I argue that telework is evidence of the productivity of domestic labor, and of the general importance to capital of social reproductive labor like walking the dog or going to the doctor. That these tasks can now be done during the regular workday without causing a loss in productivity from one’s job, means that capital benefits twice from telework arrangements. Not only do workers engage in activities that capital requires, but telework ensures that workers do it on their own time, and not on capital’s. Work/life balance is really just a more popular term that describes the human struggle to attend to all of the labor, both domestic and waged, essential to modern capitalism. After all, when workers attend to “life” in the work/life balance, they are attending to reproductive labor,

reproducing themselves as working subjects.

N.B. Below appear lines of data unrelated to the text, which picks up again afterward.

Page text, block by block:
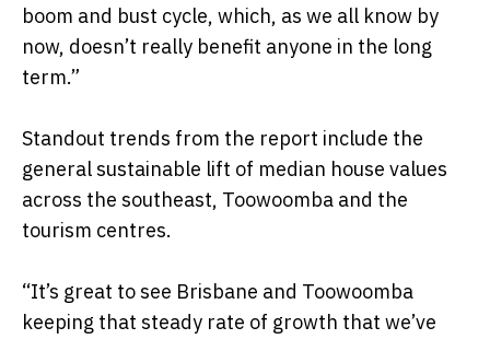
boom and bust cycle, which, as we all know by
now, doesn’t really benefit anyone in the long
term.”
Standout trends from the report include the
general sustainable lift of median house values
across the southeast, Toowoomba and the
tourism centres.
“It’s great to see Brisbane and Toowoomba
keeping that steady rate of growth that we’ve
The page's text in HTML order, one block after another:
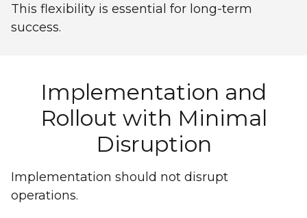
This flexibility is essential for long-term
success.
Implementation and
Rollout with Minimal
Disruption
Implementation should not disrupt
operations.
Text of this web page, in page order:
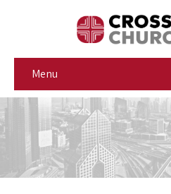
Menu
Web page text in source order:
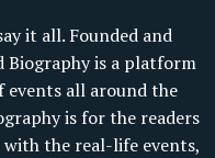
it all. Founded and
Biography is a platform
all around the
is for the readers
the real-life events,
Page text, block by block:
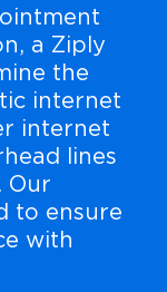
a Ziply
the
internet
internet
lines
Our
to ensure
with
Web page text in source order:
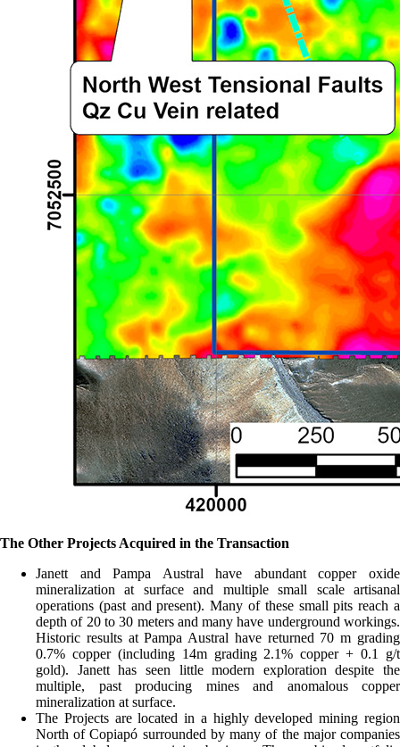
The Other Projects Acquired in the Transaction
Janett and Pampa Austral have abundant copper oxide
mineralization at surface and multiple small scale artisanal
operations (past and present). Many of these small pits reach a
depth of 20 to 30 meters and many have underground workings.
Historic results at Pampa Austral have returned 70 m grading
0.7% copper (including 14m grading 2.1% copper + 0.1 g/t
gold). Janett has seen little modern exploration despite the
multiple, past producing mines and anomalous copper
mineralization at surface.
The Projects are located in a highly developed mining region
North of Copiapó surrounded by many of the major companies
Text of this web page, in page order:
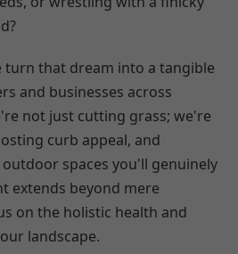
turn that dream into a tangible
and businesses across
not just cutting grass; we're
curb appeal, and
spaces you'll genuinely
extends beyond mere
on the holistic health and
landscape.
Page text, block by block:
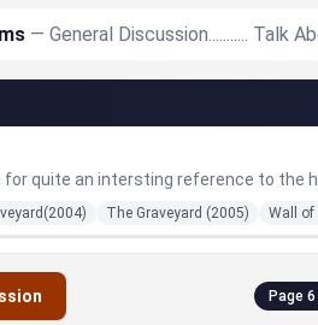
— General Discussion........... Talk
quite an intersting reference to the
The Graveyard (2005) Wall of
Page
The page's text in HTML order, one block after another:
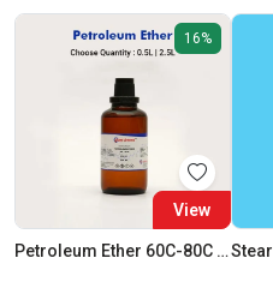
16%
View
Petroleum Ether 60C-80C LR
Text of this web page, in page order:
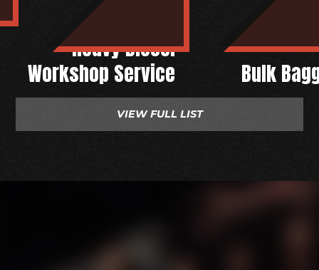
Heavy Diesel
Workshop Service
Bulk
VIEW FULL LIST
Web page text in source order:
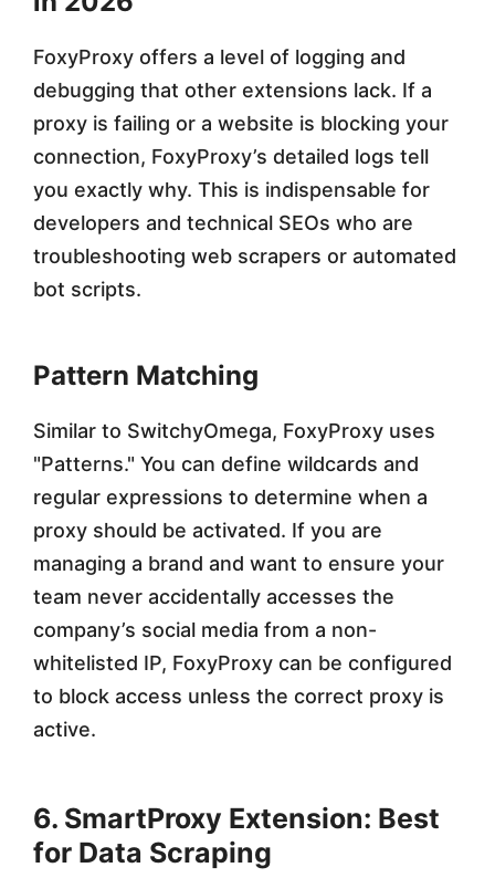
FoxyProxy offers a level of logging and
debugging that other extensions lack. If a
proxy is failing or a website is blocking your
connection, FoxyProxy’s detailed logs tell
you exactly why. This is indispensable for
developers and technical SEOs who are
troubleshooting web scrapers or automated
bot scripts.
Pattern Matching
Similar to SwitchyOmega, FoxyProxy uses
"Patterns." You can define wildcards and
regular expressions to determine when a
proxy should be activated. If you are
managing a brand and want to ensure your
team never accidentally accesses the
company’s social media from a non-
whitelisted IP, FoxyProxy can be configured
to block access unless the correct proxy is
active.
6. SmartProxy Extension: Best
for Data Scraping
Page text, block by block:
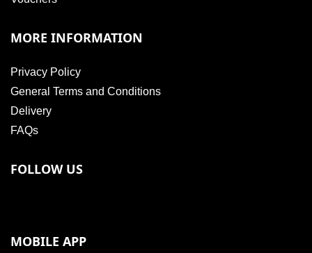
MORE INFORMATION
Privacy Policy
General Terms and Conditions
Delivery
FAQs
FOLLOW US
MOBILE APP
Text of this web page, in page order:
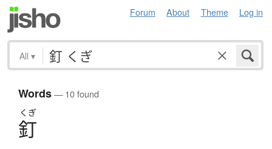
Forum About Theme Log in
All ▾
Words— 10 found
くぎ
釘
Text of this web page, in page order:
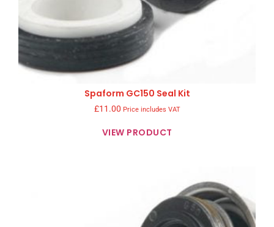
Spaform GC150 Seal Kit
£11.00 Price includes VAT
VIEW PRODUCT
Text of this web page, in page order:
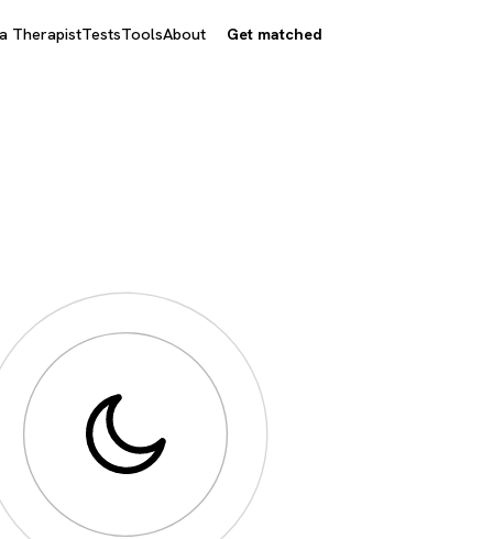
TherapistTestsToolsAbout Get matched
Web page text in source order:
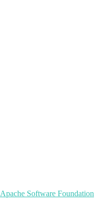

A contradiction emerges in my research though, relative to the canon of Autonomist theory. Telework is primed to benefit capital in the way described above, however, as I discovered, capital simultaneously loses the ability to extract surplus value from the social interactions of collocated workers, which are also quite valuable. Only in light of the recent telework bans are we able to hypothesize just how valuable worker interaction is to the interests of corporations. Nonetheless, capital is forced to weigh the value of flexible workers against the value of their social labor, and at least under the post-Fordist labor regime, located workplaces are going to be around for some time. Because domestic labor is unpaid and informal workplace collaboration is un- codified and unmeasured, it is very difficult to identify their value--which explains the fluctuations in popularity for telework. Working class struggle is the engine that moves

capital, as the latter is simply a mechanism that attempts to capture the radical energy of the working class and mold it into forms that are productive of surplus value, which is then extracted by the ruling class (Tronti, 1966). The working class teleworker is resistant to the rigidity of the traditional labor schedule and routine, but is also battling against isolation, alienation, and chronic overwork that comes along with telecommuting. Capital can either, allow for telework and take advantage of the domestic labor people do on their own time, or prohibit telework and own the benefits of located social labor. The working class is unsatisfied in either of these scenarios, which suggests two things: that the problem of worker contentment under modern capitalism cannot be solved through flexibility, and that the workplace is going to evolve beyond telework in order to capture the radical energy percolating within the working class at this juncture.